Because Sieve makes it easy to push to function queues, it’s easy to parallelize data processing operations in just a few lines of code. In this example, we’ll build an app that performs face detection on a video using Sieve.

Let’s start with a simple function that has ffmpeg installed. This will allow us to split a video into many frames.

import sieve

@sieve.function(
    name="video_face_detector",
    system_packages=["ffmpeg"],
)
def detector(video: sieve.File):
    """
    :param video: a video to process
    :return: a bunch of face coordinates, yielded
    """
    return

Now let’s write code that splits the video into frames and starts passing it into a face detector.

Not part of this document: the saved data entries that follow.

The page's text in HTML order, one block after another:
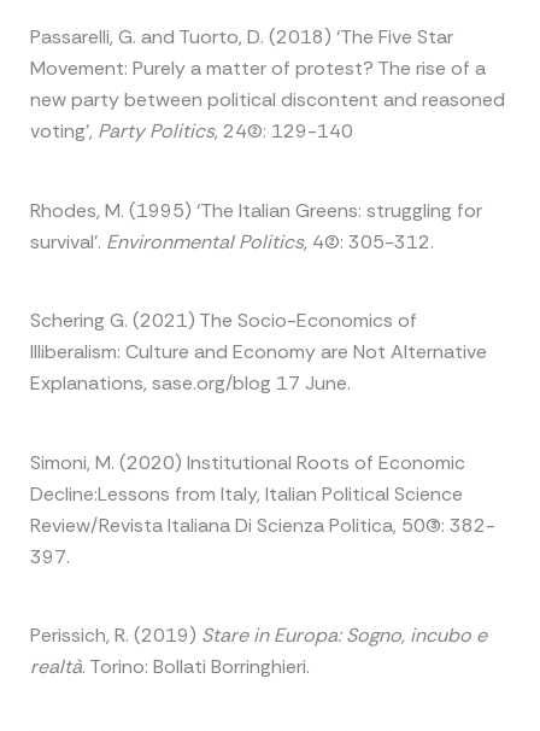
Passarelli, G. and Tuorto, D. (2018) ‘The Five Star
Movement: Purely a matter of protest? The rise of a
new party between political discontent and reasoned
voting’, Party Politics, 24(2): 129-140
Rhodes, M. (1995) ‘The Italian Greens: struggling for
survival’. Environmental Politics, 4(2): 305-312.
Schering G. (2021) The Socio-Economics of
Illiberalism: Culture and Economy are Not Alternative
Explanations, sase.org/blog 17 June.
Simoni, M. (2020) Institutional Roots of Economic
Decline:Lessons from Italy, Italian Political Science
Review/Revista Italiana Di Scienza Politica, 50(3): 382-
397.
Perissich, R. (2019) Stare in Europa: Sogno, incubo e
realtà. Torino: Bollati Borringhieri.

In this case, we’ll use a face detection model that is already available on Sieve, though you could also deploy your own.

import sieve
import concurrent.futures

@sieve.function(
    name="video_face_detector",
    system_packages=["ffmpeg"],
)
def detector(video: sieve.File):
    """
    :param video: a video to process
    :return: a bunch of face coordinates, yielded
    """

    import os
    import subprocess
    import glob
    import shutil
    import time

    print("Starting video face detection...")
    video_path = video.path

    face_detector = sieve.function.get("sieve/mediapipe_face_detector")

    temp_dir ='temp'
    # delete temp dir if it exists
    if os.path.exists(temp_dir):
        shutil.rmtree(temp_dir)
    os.makedirs(temp_dir, exist_ok=True)

    # extract frames from video
    subprocess.run(["ffmpeg", "-i", video_path, "-qscale:v", "2", f"{temp_dir}/%06d.jpg", '-loglevel', 'error'])

    # get list of frames
    frames = glob.glob(f"{temp_dir}/*.jpg")
    frames.sort()

    # make directory for output
    output_dir = 'output'
    # delete output dir if it exists
    if os.path.exists(output_dir):
        shutil.rmtree(output_dir)
    os.makedirs(output_dir, exist_ok=True)

    # start joining frames back together as they finish
    imgs = [sieve.File(path=frame) for frame in frames]
    with concurrent.futures.ThreadPoolExecutor() as executor:
        count = 0
        for job in executor.map(face_detector.push, imgs):
            t = time.time()
            res = list(job.result())
            yield {
                "frame_number": count,
                "boxes": res[0]["boxes"],
            }
            print(f"Detected faces in frame {count} in {time.time() - t} seconds")
            count += 1

    # delete temp dir
    shutil.rmtree(temp_dir)

if __name__=="__main__":
    video = sieve.File(url="https://storage.googleapis.com/mango-public-models/david.mp4")

    # Calling detector.run both deploys and runs the current version of your code
    for detection in detector.run(video):
        print(detection)

Once defined, you can run this as follows. You’ll notice the code calling detector.run directly, where detector is the actual function annotated with @sieve.function. In this case, the function will first deploy and then will be remotely called.

$ python file.py

You can view this job on your dashboard, or start seeing data stream to your terminal.